If similar composer polls were held 50 or 100 years from now, what would the chart look like?

I think that one's view of how the right-hand side of the chart would look will be a reflection of how enthusiastic or unenthusiastic one is about today's music. The pessimist may well extrapolate those lines down to zero. The optimist, on the other hand, might expect that in 50 years the scores achieved by Ligeti, Schnittke et al will be much higher as these composers take their places in the pantheon.
But what about the other parts of the chart, too? Will the composers of the 19th century suffer a similar fate to their predecessors as they fade into the past, leaving only a handful of "big names"? Will there still be such huge peaks for the likes of Bach, Mozart, and Beethoven?


----------



## Johnnie Burgess (Aug 30, 2015)

I think the romantic era composers have an advantage in the recordings of their music will keep them from fading away. The earlier eras had to depend on their works being played.


----------



## JeffD (May 8, 2017)

Johnnie Burgess said:


> I think the romantic era composers have an advantage in the recordings of their music will keep them from fading away. The earlier eras had to depend on their works being played.


I think this is huge.


----------



## Woodduck (Mar 17, 2014)

Nereffid said:


> If similar composer polls were held 50 or 100 years from now, what would the chart look like?
> 
> I think that one's view of how the right-hand side of the chart would look will be a reflection of how enthusiastic or unenthusiastic one is about today's music. The pessimist may well extrapolate those lines down to zero. The optimist, on the other hand, might expect that in 50 years the scores achieved by Ligeti, Schnittke et al will be much higher as these composers take their places in the pantheon.
> But what about the other parts of the chart, too? *Will the composers of the 19th century suffer a similar fate to their predecessors as they fade into the past, leaving only a handful of "big names"? Will there still be such huge peaks for the likes of Bach, Mozart, and Beethoven?*


The graph of eras preceding the 19th century will probably remain pretty stable: Bach, Mozart and Beethoven will continue to dominate, with Handel, Haydn and that five gazillion concerto guy just below them in popularity. The Romantic and early Modern periods are different: they brought a much greater diversity of style due to the emergence of previously peripheral nations and cultures, as well as to the normal growth of music's techniques and vocabulary, so we have a lot more composers whose unique voices will retain their appeal, and we won't see an extreme dominance by a handful of composers, even if certain peaks rise and fall.

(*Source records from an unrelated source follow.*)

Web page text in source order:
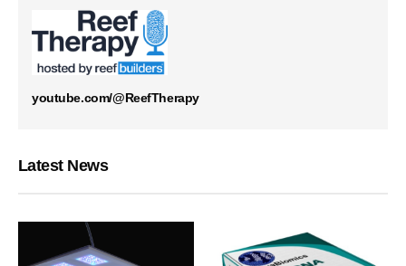
youtube.com/@ReefTherapy
Latest News
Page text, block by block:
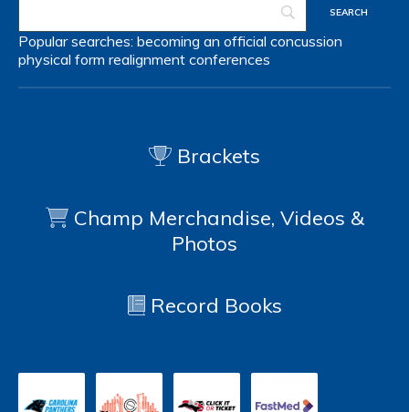
Popular searches: becoming an official concussion
physical form realignment conferences
Brackets
Champ Merchandise, Videos &
Photos
Record Books
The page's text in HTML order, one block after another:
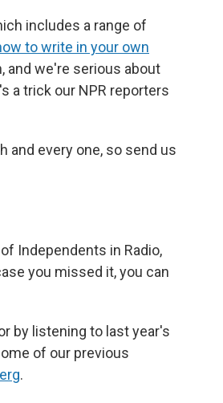
includes a range of
to write in your own
and we're serious about
a trick our NPR reporters
and every one, so send us
Independents in Radio,
you missed it, you can
by listening to last year's
of our previous
.
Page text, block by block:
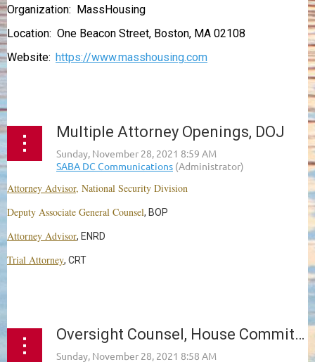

As for the last sixty or seventy years, I'll leave that to tasseographers.


----------



## Strange Magic (Sep 14, 2015)

Nereffid, forgive me if you have already posted this somewhere, but have you figures for the number of composers born in each ten-year cohort? If composer X is the most favored and composer Y is the 5th most favored composer in any given cohort, how large is the cohort in which they are imbedded? This may bear strongly on the strength of the appeal of some particular composer as pitted against a cohort of tiny versus vast size.


----------



## Nereffid (Feb 6, 2013)

Strange Magic said:


> Nereffid, forgive me if you have already posted this somewhere, but have you figures for the number of composers born in each ten-year cohort? If composer X is the most favored and composer Y is the 5th most favored composer in any given cohort, how large is the cohort in which they are imbedded? This may bear strongly on the strength of the appeal of some particular composer as pitted against a cohort of tiny versus vast size.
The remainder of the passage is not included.